I hope that has given a rough flavour of just some of the work that is going on right across Government to ensure that we are focusing on levelling up, obviously with specifics for the east of England. I know how hard the APPG and all Members present have worked on preparing this incredibly insightful report, which my Department and others have valued a great deal. As well as the challenges, some of which we have touched on, it reinforces that the region really is a true economic success story. As has been highlighted, it is a net contributor to the Treasury; few regions can boast of that, and it is something that the region should rightly be proud of. It is an international gateway for global Britain, and it boasts some of the highest levels of employment, pay and productivity anywhere in the UK.
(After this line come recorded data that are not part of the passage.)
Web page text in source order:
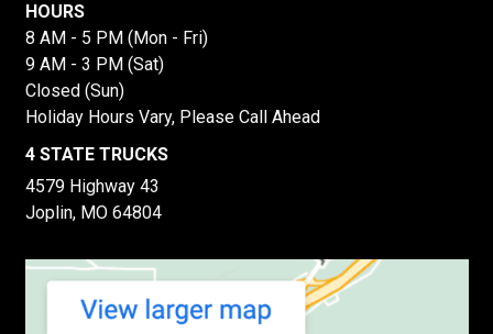
HOURS
8 AM - 5 PM (Mon - Fri)
9 AM - 3 PM (Sat)
Closed (Sun)
Holiday Hours Vary, Please Call Ahead
4 STATE TRUCKS
4579 Highway 43
Joplin, MO 64804
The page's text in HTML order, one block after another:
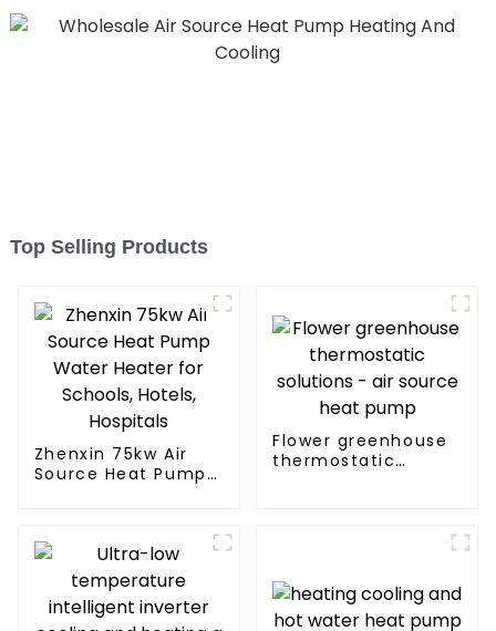
Top Selling Products
Zhenxin 75kw Air
Source Heat Pump
Flower greenhouse
thermostatic
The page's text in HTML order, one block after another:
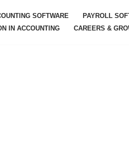
SOFTWARE PAYROLL
IN ACCOUNTING
CAREERS &
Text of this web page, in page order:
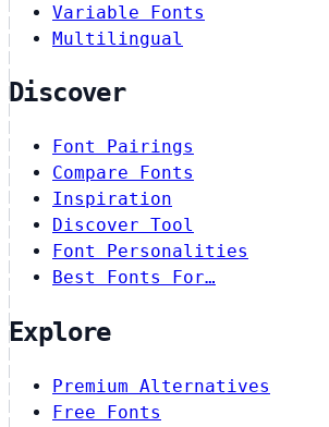
Variable Fonts
Multilingual
Discover
Font Pairings
Compare Fonts
Inspiration
Discover Tool
Font Personalities
Best Fonts For…
Explore
Premium Alternatives
Free Fonts
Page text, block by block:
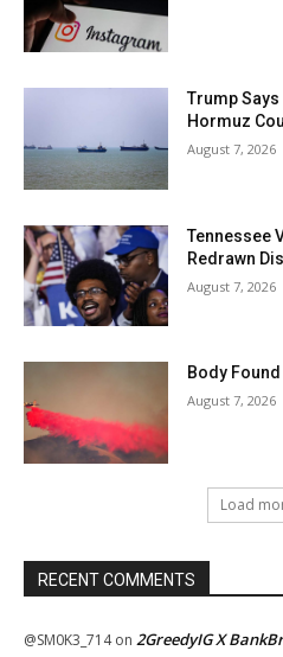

Our shared challenge now is ensuring that the huge benefits of these tremendous assets and opportunities are shared more evenly across the region and that it ultimately achieves its true potential. As my hon. Friend the Member for Waveney and others have rightly highlighted, ensuring that the east of England reaches its potential really is core to the prospects of the UK as a whole. I believe that there is every chance we can ensure the east of England reaches its potential.
The report illuminates the significant progress we have made on our levelling-up mission so far, but it also shows that there is clearly room for improvement. To reassure my hon. Friend the Member for Clacton, we know that the job is not done; we set out those missions to aim towards by 2030 to ensure that we are levelling up in the east of England and right across the UK. The only way we can achieve that is by ensuring that we are working cross-Government, cross-Whitehall and, of course, cross-party to ensure that we are achieving what we need to achieve to truly level up the UK.
On that basis, I look forward to continuing to work cross-party with Members across the House, and with Ministers across Government, to unlock the east of England and the UK’s true potential.